◆ **What needs to be done**
Start the copy at the line containing "Text of this" and run it through the last line of the records. Repeat each line exactly; omit pictures.
--------------------------------------------------
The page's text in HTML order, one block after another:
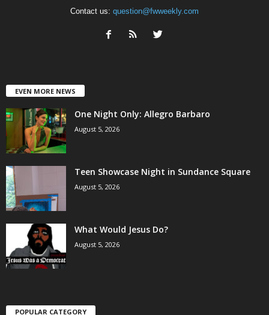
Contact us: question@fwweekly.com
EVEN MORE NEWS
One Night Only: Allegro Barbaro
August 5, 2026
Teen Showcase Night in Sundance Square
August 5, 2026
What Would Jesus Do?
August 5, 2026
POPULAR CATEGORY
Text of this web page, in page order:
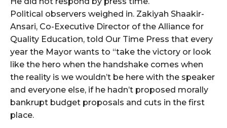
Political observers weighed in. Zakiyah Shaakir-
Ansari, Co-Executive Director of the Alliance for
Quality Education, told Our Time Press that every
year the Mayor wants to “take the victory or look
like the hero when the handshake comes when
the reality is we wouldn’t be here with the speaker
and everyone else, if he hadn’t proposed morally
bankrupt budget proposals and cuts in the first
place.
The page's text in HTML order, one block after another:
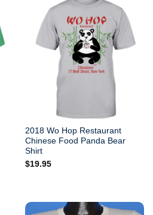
--------------------------------------------------
◆ **Answer area**
Text of this web page, in page order:
Political observers weighed in. Zakiyah Shaakir-
Ansari, Co-Executive Director of the Alliance for
Quality Education, told Our Time Press that every
year the Mayor wants to “take the victory or look
like the hero when the handshake comes when
the reality is we wouldn’t be here with the speaker
and everyone else, if he hadn’t proposed morally
bankrupt budget proposals and cuts in the first
place.
The page's text in HTML order, one block after another:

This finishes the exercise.